With Hill on second and two outs in the seventh, Girardi went to the mound to check with Wang.

“Joe asked me if I could get (David Eckstein) out and I said, ‘Yes,’ ” said Wang, who proved it by getting the leadoff hitter on a routine grounder to Rodriguez.

Chamberlain started the eighth and added drama with a one-out walk to Alex Rios who stole second. But Chamberlain caught cleanup hitter Vernon Wells looking at a 2-2 slider and blew Frank Thomas away with an 0-2 fastball that was clocked at 97 mph. From there it was Rivera for a perfect ninth.

When Girardi approached Rivera to congratulate him, the future Hall of Fame closer gave the ball to his former catcher.

“As soon as the third out was made I knew I had to give the ball to the manager,” Rivera said. “It was special today.”

So was Cabrera.
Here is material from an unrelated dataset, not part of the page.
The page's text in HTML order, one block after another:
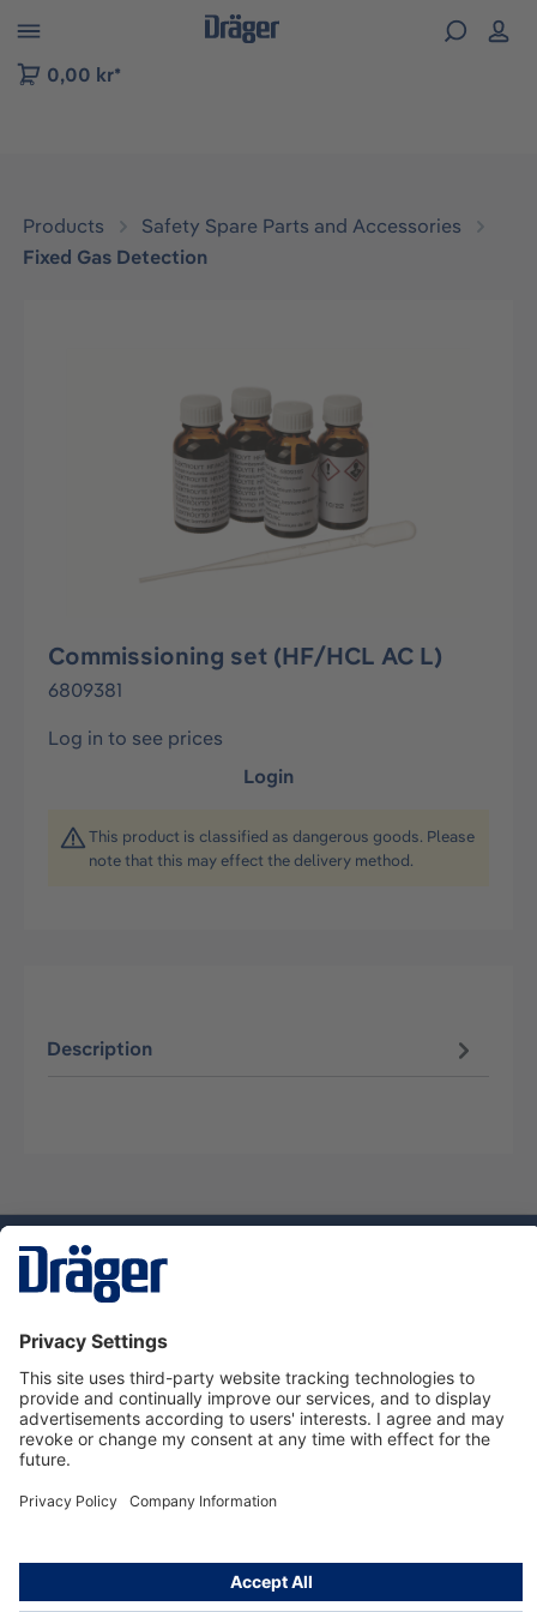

He robbed Marco Scutaro of an extra base hit in the seventh with a leaping catch into the wall in right-center with Hill on second and no outs. With two outs he made a lunging grab of Eckstein’s drive to left-center. Those catches were made one-half inning after he scraped the back of the right-field wall and the 314-foot sign with a leadoff homer in the sixth that tied the score, 2-2.

No more Opening Days in The House That Ruth Built. And it will be a long time before an Opening Day across the street tops last night’s.